Revision: 322
Author: bslatkin
Date: Wed Feb 3 09:48:25 2010
Log: remove auto-discovery code from hub
http://code.google.com/p/pubsubhubbub/source/detail?r=322
Modified:
/trunk/hub/main.py
/trunk/hub/main_test.py
=======================================
--- /trunk/hub/main.py Wed Feb 3 09:37:28 2010
+++ /trunk/hub/main.py Wed Feb 3 09:48:25 2010
@@ -224,28 +224,6 @@
MAPPINGS_QUEUE = 'mappings'
-WEBLOGS_XMLRPC_ERROR = """<?xml version="1.0"?>
-<methodResponse><params><param><value><struct>
-<member><name>flerror</name><value><boolean>1</boolean></value></member>
-<member><name>message</name><value>%s</value></member>
-<member><name>legal</name><value>
-You agree that use of this ping service is governed
-by the Terms of Use found at pubsubhubbub.appspot.com.
-</value></member>
-</struct></value></param></params></methodResponse>
-"""
-
-WEBLOGS_XMLRPC_SUCCESS = """<?xml version="1.0"?>
-<methodResponse><params><param><value><struct>
-<member><name>flerror</name><value><boolean>0</boolean></value></member>
-<member><name>message</name><value>Thanks for the ping.</value></member>
-<member><name>legal</name><value>
-You agree that use of this ping service is governed
-by the Terms of Use found at pubsubhubbub.appspot.com.
-</value></member>
-</struct></value></param></params></methodResponse>
-"""
-
################################################################################
# Helper functions
@@ -361,109 +339,6 @@
"""Returns a string containing a random challenge token."""

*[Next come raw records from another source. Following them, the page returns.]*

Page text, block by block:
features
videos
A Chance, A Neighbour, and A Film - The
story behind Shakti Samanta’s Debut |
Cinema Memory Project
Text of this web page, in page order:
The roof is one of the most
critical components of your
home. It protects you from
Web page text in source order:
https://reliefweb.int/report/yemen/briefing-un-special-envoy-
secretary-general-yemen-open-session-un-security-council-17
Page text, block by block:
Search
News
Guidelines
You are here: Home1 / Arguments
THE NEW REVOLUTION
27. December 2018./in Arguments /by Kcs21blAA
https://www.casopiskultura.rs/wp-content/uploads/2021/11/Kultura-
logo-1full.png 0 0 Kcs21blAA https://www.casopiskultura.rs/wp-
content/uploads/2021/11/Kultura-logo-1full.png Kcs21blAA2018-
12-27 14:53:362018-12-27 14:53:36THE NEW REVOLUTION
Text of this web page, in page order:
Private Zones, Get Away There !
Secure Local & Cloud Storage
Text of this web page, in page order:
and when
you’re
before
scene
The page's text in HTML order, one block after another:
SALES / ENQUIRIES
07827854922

return ''.join(random.choice(_VALID_CHARS) for i in xrange(128))
-
-class HtmlDiscoveryParser(sgmllib.SGMLParser):
- """HTML parser that auto-discovers feed URLs.
-
- Based off of Mark Pilgrim's auto-discovery script from:
- http://diveintomark.org/archives/2002/05/31/rss_autodiscovery_in_python
-
- Thus, this class is roughly Copyright 2002, Mark Pilgrim and is
- under the Python license:
- http://www.python.org/psf/license/
-
- Feed URLs will be placed in the 'feed_urls' attribute's list.
- """
-
- def reset(self):
- sgmllib.SGMLParser.reset(self)
- self.feed_urls = []
-
- def end_head(self, attrs):
- self.setnomoretags()
-
- def start_body(self, attrs):
- self.setnomoretags()
-
- def do_link(self, attrs):
- attr_dict = dict(attrs)
- if attr_dict.get('rel').lower() != 'alternate':
- return
- type = attr_dict.get('type')
- if type not in ('application/atom+xml', 'application/rss+xml'):
- return
- href = attr_dict.get('href')
- # This URL may be bad, but it will be validated later.

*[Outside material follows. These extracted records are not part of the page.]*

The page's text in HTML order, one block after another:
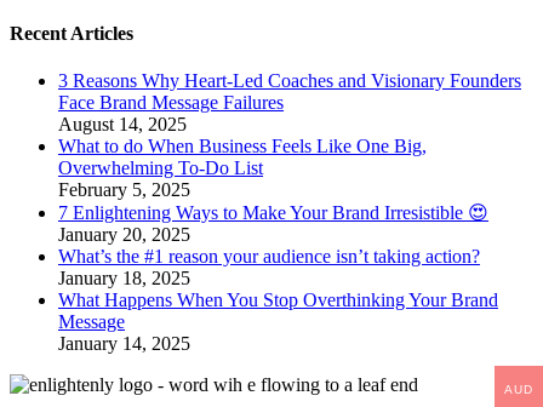
Recent Articles
​3 Reasons Why Heart-Led Coaches and Visionary Founders
Face Brand Message Failures
August 14, 2025
What to do When Business Feels Like One Big,
Overwhelming To-Do List
February 5, 2025
7 Enlightening Ways to Make Your Brand Irresistible 😍
January 20, 2025
What’s the #1 reason your audience isn’t taking action?
January 18, 2025
What Happens When You Stop Overthinking Your Brand
Message
January 14, 2025
AUD

- self.feed_urls.append(href)
-
-
-class AutoDiscoveryError(Exception):
- """Raised when auto-discovery fails for whatever reason.
-
- The exception detail should be set to a descriptive string that could
- be presented to the requestor on the other side.
- """
-
-
-def auto_discover_urls(blog_url):
- """Auto-discovers the feed links for a URL.
-
- Caches the discovered URLs in memcache.
-
- Args:
- blog_url: The feed to do auto-discovery on. May be a feed URL itself,
in
- which case this URL will be returned.
-
- Returns:
- A list of feed URLs. May be multiple in cases where multiple formats or
- variants of a feed are auto-discovered.
-
- Raises:
- AutoDiscoveryError if auto-discovery fails for any reason.
- """
- key = 'auto_discover:' + blog_url
- mapping = memcache.get(key)
- if mapping:
- feed_urls = mapping.split('\n')
- logging.debug('Cache hit for auto-discovery of blog_url=%s: %s',
- blog_url, feed_urls)
- return feed_urls
-
- try:
- result = urlfetch.fetch(blog_url)
- except (apiproxy_errors.Error, urlfetch.Error), e:
- logging.exception('Error fetching for discovery blog URL=%s', blog_url)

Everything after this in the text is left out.